Similar here. unknown assumption string '%0' may be misspelled; attribute is potentially ignored, did you mean '%1'?

clang/include/clang/Sema/Sema.h
9945

Should this be a static function in SemaDeclAttr.cpp rather than a public part of the Sema interface? I can't think of any other callers for this aside from handleAssumptionAttr().

clang/lib/Sema/SemaDeclAttr.cpp
1720

Ah, yeah, that one needs to do the test because it may be called for an attribute expecting a variadic number of arguments.

llvm/include/llvm/IR/Assumptions.h
16

Should probably fix the lint warning here.

jdoerfert updated this revision to Diff 311922.Dec 15 2020, 8:35 AM
jdoerfert marked 5 inline comments as done.

Addressed comments

clang/lib/Sema/SemaDeclAttr.cpp
1728

We do, kinda. A backend that wants to query an assumption from the llvm.assume function attribute needs to provide a KnownAssumptionStr which has a comment people might read.

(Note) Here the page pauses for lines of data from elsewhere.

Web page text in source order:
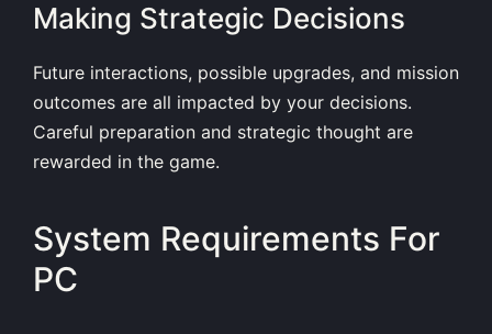
Making Strategic Decisions
Future interactions, possible upgrades, and mission
outcomes are all impacted by your decisions.
Careful preparation and strategic thought are
rewarded in the game.
System Requirements For
PC
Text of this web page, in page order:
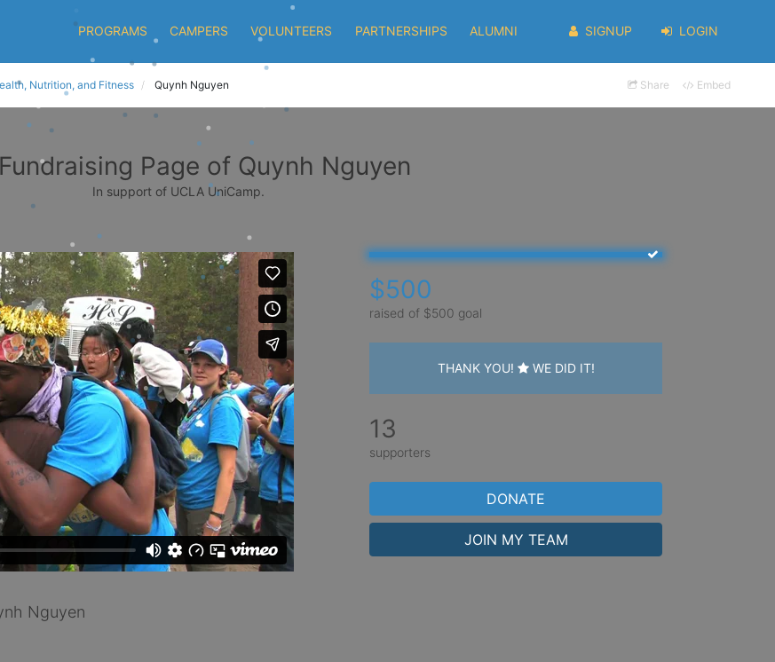
PROGRAMS CAMPERS VOLUNTEERS PARTNERSHIPS ALUMNI SIGNUP LOGIN
Nutrition, and Fitness Quynh Nguyen Share Embed
Page of Quynh Nguyen
In support of UCLA UniCamp.
Nguyen
$500
raised of $500 goal
THANK YOU! WE DID IT!
13
supporters
DONATE
JOIN MY TEAM
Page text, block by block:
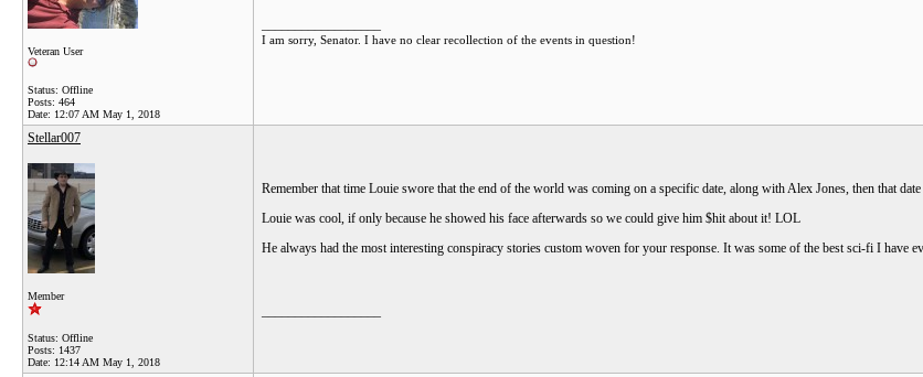
Veteran User
Status: Offline
Posts: 464
Date: 12:07 AM May 1, 2018
I am sorry, Senator. I have no clear recollection of the events in question!
Stellar007
Member
Status: Offline
Posts: 1437
Date: 12:14 AM May 1, 2018
Remember that time Louie swore that the end of the world was coming on a specific date, along with Alex Jones, then that date
Louie was cool, if only because he showed his face afterwards so we could give him $hit about it! LOL
He always had the most interesting conspiracy stories custom woven for your response. It was some of the best sci-fi I have
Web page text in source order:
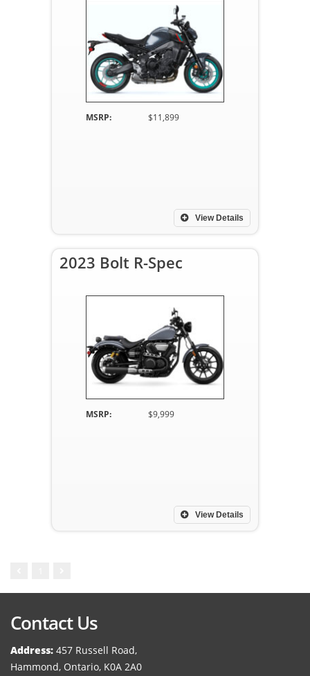
MSRP: $11,899
View Details
2023 Bolt R-Spec
MSRP: $9,999
View Details
Contact Us
Address: 457 Russell Road,
Hammond, Ontario, K0A 2A0
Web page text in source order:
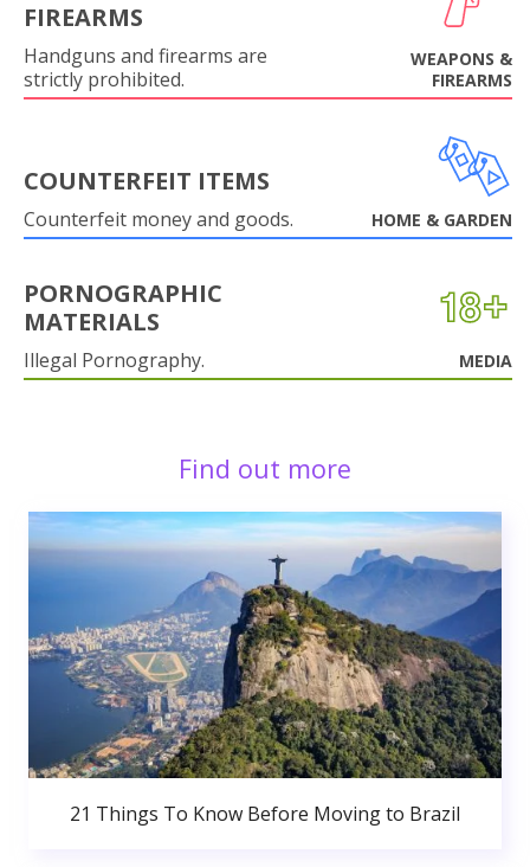
FIREARMS
Handguns and firearms are
strictly prohibited.
WEAPONS &
FIREARMS
COUNTERFEIT ITEMS
Counterfeit money and goods. HOME & GARDEN
PORNOGRAPHIC
MATERIALS
Illegal Pornography. MEDIA
Find out more
21 Things To Know Before Moving to Brazil

aaron.ballman accepted this revision.Dec 15 2020, 8:52 AM

LGTM (found one very minor late nit in a cmake file though). Thank you for the discussion on this!

clang/lib/Sema/CMakeLists.txt
4

Might as well keep this list alphabetized.

This revision is now accepted and ready to land.Dec 15 2020, 8:52 AM
This revision was landed with ongoing or failed builds.Dec 15 2020, 2:52 PM
This revision was automatically updated to reflect the committed changes.